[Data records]
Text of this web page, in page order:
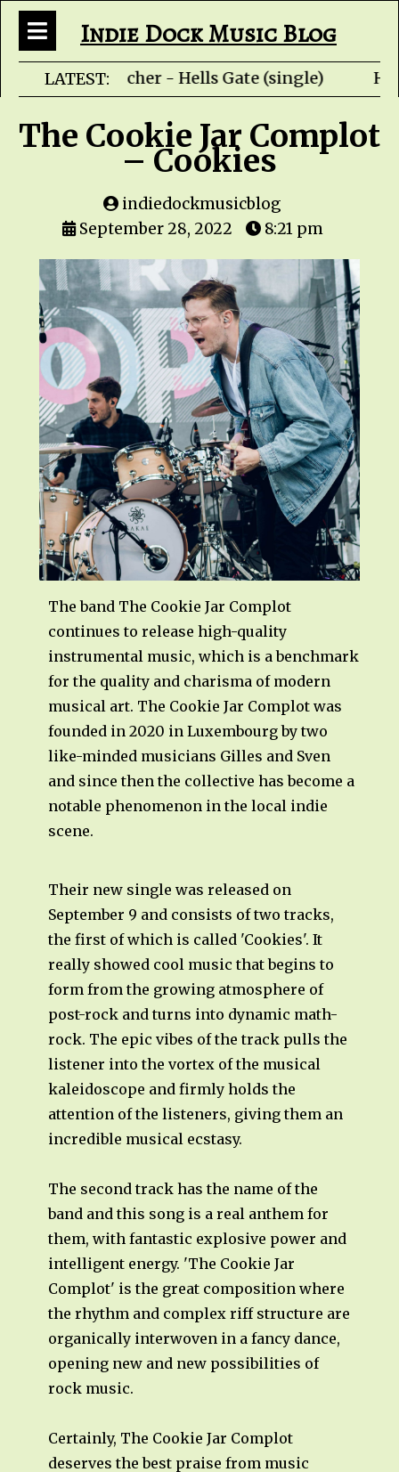
Indie Dock Music Blog
LATEST:
Rob Fletcher - Hells Gate (single)
The Cookie Jar Complot
– Cookies
indiedockmusicblog
September 28, 2022
8:21 pm
The band The Cookie Jar Complot
continues to release high-quality
instrumental music, which is a benchmark
for the quality and charisma of modern
musical art. The Cookie Jar Complot was
founded in 2020 in Luxembourg by two
like-minded musicians Gilles and Sven
and since then the collective has become a
notable phenomenon in the local indie
scene.
Their new single was released on
September 9 and consists of two tracks,
the first of which is called 'Cookies'. It
really showed cool music that begins to
form from the growing atmosphere of
post-rock and turns into dynamic math-
rock. The epic vibes of the track pulls the
listener into the vortex of the musical
kaleidoscope and firmly holds the
attention of the listeners, giving them an
incredible musical ecstasy.
The second track has the name of the
band and this song is a real anthem for
them, with fantastic explosive power and
intelligent energy. 'The Cookie Jar
Complot' is the great composition where
the rhythm and complex riff structure are
organically interwoven in a fancy dance,
opening new and new possibilities of
rock music.
Certainly, The Cookie Jar Complot
deserves the best praise from music

### The problem:
Exactly the lines from the one with "the rhythm and complex riff structure are" through the final line of the entries are to be returned, both ends included.

### Task response:
the rhythm and complex riff structure are
organically interwoven in a fancy dance,
opening new and new possibilities of
rock music.
Certainly, The Cookie Jar Complot
deserves the best praise from music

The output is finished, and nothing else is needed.